# [About this task]
Output the listing word for word, minus pictures.
>>
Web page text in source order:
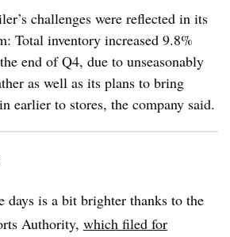
challenges were reflected in its
Total inventory increased 9.8%
end of Q4, due to unseasonably
as well as its plans to bring
earlier to stores, the company said.
days is a bit brighter thanks to the
Authority, which filed for
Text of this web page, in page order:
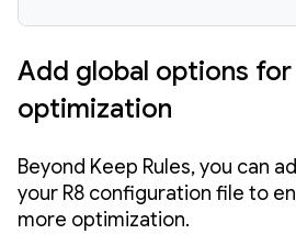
<<
# [Reply]
Web page text in source order:
challenges were reflected in its
Total inventory increased 9.8%
end of Q4, due to unseasonably
as well as its plans to bring
earlier to stores, the company said.
days is a bit brighter thanks to the
Authority, which filed for
Text of this web page, in page order:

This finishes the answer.